Cinta sejati ini menjadi cita-cita dan harapan yang harus dikejar. Pengejaran itu, melibatkan semua potensi dan fasilitas yang kita punyai sebagai manusia. Sekadar contoh, kika anda seorang remaja muslim, tentu tidak asing dengan kampanye "Indahnya Pacaran Setelah Nikah (IPSN)". Kampanye ini adalah bentuk konter isu terhadap merebaknya fenomena pacaran remaja muslim. Bagi pendukung kampanye ini, pacaran bukanlah fenomena islami, alias jahili. Disini terlihat, logika dua sisi diametral yang coba dikontraskan, antara pacaran dengan nikah, antara islami dengan non-islami.

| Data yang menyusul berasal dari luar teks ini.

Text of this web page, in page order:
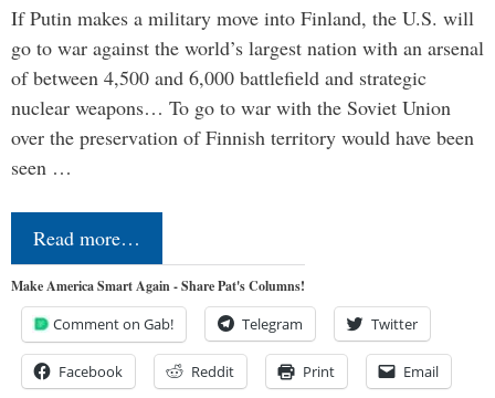
If Putin makes a military move into Finland, the U.S. will
go to war against the world’s largest nation with an arsenal
of between 4,500 and 6,000 battlefield and strategic
nuclear weapons… To go to war with the Soviet Union
over the preservation of Finnish territory would have been
seen …
Read more…
Make America Smart Again - Share Pat's Columns!
Comment on Gab! Telegram Twitter
Facebook Reddit Print Email
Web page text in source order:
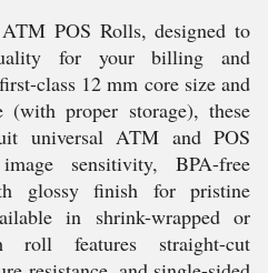
POS Rolls, designed to
for your billing and
class 12 mm core size and
proper storage), these
universal ATM and POS
sensitivity, BPA-free
glossy finish for pristine
in shrink-wrapped or
roll features straight-cut
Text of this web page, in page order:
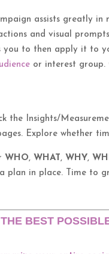
assists greatly in
and visual
you to then apply it to
or interest group.
the Insights/
Explore whether
WHO, WHAT, WHY,
plan in place. Time to
BEST
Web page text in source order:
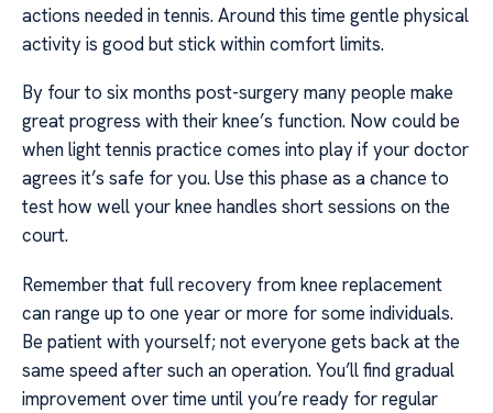
actions needed in tennis. Around this time gentle physical
activity is good but stick within comfort limits.
By four to six months post-surgery many people make
great progress with their knee’s function. Now could be
when light tennis practice comes into play if your doctor
agrees it’s safe for you. Use this phase as a chance to
test how well your knee handles short sessions on the
court.
Remember that full recovery from knee replacement
can range up to one year or more for some individuals.
Be patient with yourself; not everyone gets back at the
same speed after such an operation. You’ll find gradual
improvement over time until you’re ready for regular

Pada sisi yang lain, Cinta digambarkan dengan realitas pahit yang tak kunjung jua terselesaikan. Termasuk dalam kelompok ini adalah orang yang selalu merasa tersakiti dalam percintaan, atau cewek/cowok yang ditinggalkan kekasihnya tanpa pamit dan tiba-tiba sudah punya gandengan baru. Contoh nyata adalah munculnya "Generasi Galau Tak Berkesudahan (GGTB)." Kaum GGTB ini biasanya merasa pas banget dengan lagu-lagu galau band genre melayu yang menjamur di Indonesia. Bagi kaum GGTB pula, rapalan cinta mereka seperti curhat-nya Chu Pat Kai, teman baik Sun Go Kong yang terkenal dengan semboyan perih, "Cinta adalah penderitaan yang tiada akhir." Cinta tidak memberi kebahagiaan, hanya kepedihan dan penderitaan belaka.

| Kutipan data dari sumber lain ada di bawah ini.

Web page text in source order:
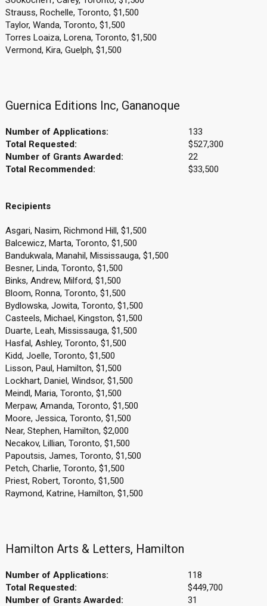
Strauss, Rochelle, Toronto, $1,500
Taylor, Wanda, Toronto, $1,500
Torres Loaiza, Lorena, Toronto, $1,500
Vermond, Kira, Guelph, $1,500
Guernica Editions Inc, Gananoque
Number of Applications:
133
Total Requested:
$527,300
Number of Grants Awarded:
22
Total Recommended:
$33,500
Recipients
Asgari, Nasim, Richmond Hill, $1,500
Balcewicz, Marta, Toronto, $1,500
Bandukwala, Manahil, Mississauga, $1,500
Besner, Linda, Toronto, $1,500
Binks, Andrew, Milford, $1,500
Bloom, Ronna, Toronto, $1,500
Bydlowska, Jowita, Toronto, $1,500
Casteels, Michael, Kingston, $1,500
Duarte, Leah, Mississauga, $1,500
Hasfal, Ashley, Toronto, $1,500
Kidd, Joelle, Toronto, $1,500
Lisson, Paul, Hamilton, $1,500
Lockhart, Daniel, Windsor, $1,500
Meindl, Maria, Toronto, $1,500
Merpaw, Amanda, Toronto, $1,500
Moore, Jessica, Toronto, $1,500
Near, Stephen, Hamilton, $2,000
Necakov, Lillian, Toronto, $1,500
Papoutsis, James, Toronto, $1,500
Petch, Charlie, Toronto, $1,500
Priest, Robert, Toronto, $1,500
Raymond, Katrine, Hamilton, $1,500
Hamilton Arts & Letters, Hamilton
Number of Applications:
118
Total Requested:
$449,700
Number of Grants Awarded:
31

Pada titik ini, penempatan cinta yang diametral ini cenderung berbahaya. Bila dilihat baik-baik, masing-masing posisi itu menafikan posisi yang lain, membuatnya gelap mata, meski keduanya sebenarnya bermuara sama, yakni keinginan untuk bahagia. Sikap menafikan diri ini karena masing-masing tidak akan bisa menerima ada posisi berbeda yang nampak disana.

Contoh yang nyata, apa iya "Pacaran Setelah Nikah" akan selalu membawa keindahan dan kebahagiaan? Realitasnya pasti tidak seperti itu. Ada pemahaman tersirat yang rasanya menyesatkan disini. Pertama, orang menikah tidak lagi eksis hanya untuk "membalas dendam" apa yang tidak didapatkan karena fase pacaran yang hilang. Kedua, orang menikah tidak selamanya Indah, sebagaimana orang pacaran juga tidak semuanya Indah. Jadi, menikah bukanlah urusan balas dendam, bukan juga tentang Indah dan tidak Indah belaka.

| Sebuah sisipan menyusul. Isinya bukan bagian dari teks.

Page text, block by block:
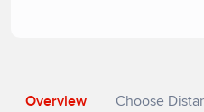
Overview Choose
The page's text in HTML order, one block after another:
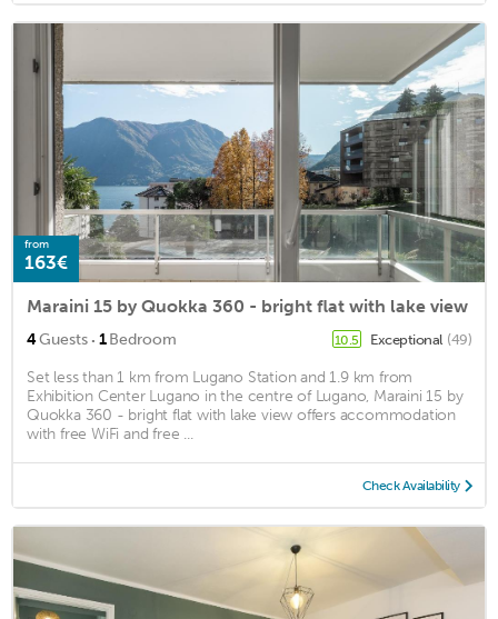
from
163€
Maraini 15 by Quokka 360 - bright flat with lake view
4Guests · 1Bedroom 10.5 Exceptional (49)
Set less than 1 km from Lugano Station and 1.9 km from
Exhibition Center Lugano in the centre of Lugano, Maraini 15 by
Quokka 360 - bright flat with lake view offers accommodation
with free WiFi and free ...
Check Availability

Jalan keluar dari dua kelompok ekstrem ini, cobalah jujur pada diri sendiri, dan terutama pada rasa cinta yang kita miliki. "Entah (anda sedang) benar atau salah, Cinta itu menyakitkan.." tulis Avril. Cinta tidak selamanya sempurna, ia juga bisa membuatmu menangis bombay dan galau meskipun itu dengan orang yang kita anggap sebagai cinta sejati kita. Cinta juga tidak selamanya Indah, sehingga tidak masalah jika orang berpacaran untuk mengukur kebahagiaan mereka nanti dengan orang yang mereka akan nikahi. Cinta tidak mengikatkan diri pada norma aturan tertentu, ia ada dan bebas menjadi dirinya sendiri.

Syair Avril adalah syair seorang realis, sekaligus idealis. Realis karena ia percaya bahwa cinta itu tidak hanya membicarakan benar salah belaka. Ada keadaan yang akan men-drive kesadaran kita tentang benar dan salah dalam cinta. Tetapi ia juga idealis, karena cinta akan selalu menyakiti siapapun yang menghampirinya. Cinta itu menyakitkan, ketika kita mengetahui bahwa orang yang kita cintai sedang mengalami kesusahan. Cinta itu menyakitkan ketika kita tidak pernah bisa menggapai apa yang kita inginkan.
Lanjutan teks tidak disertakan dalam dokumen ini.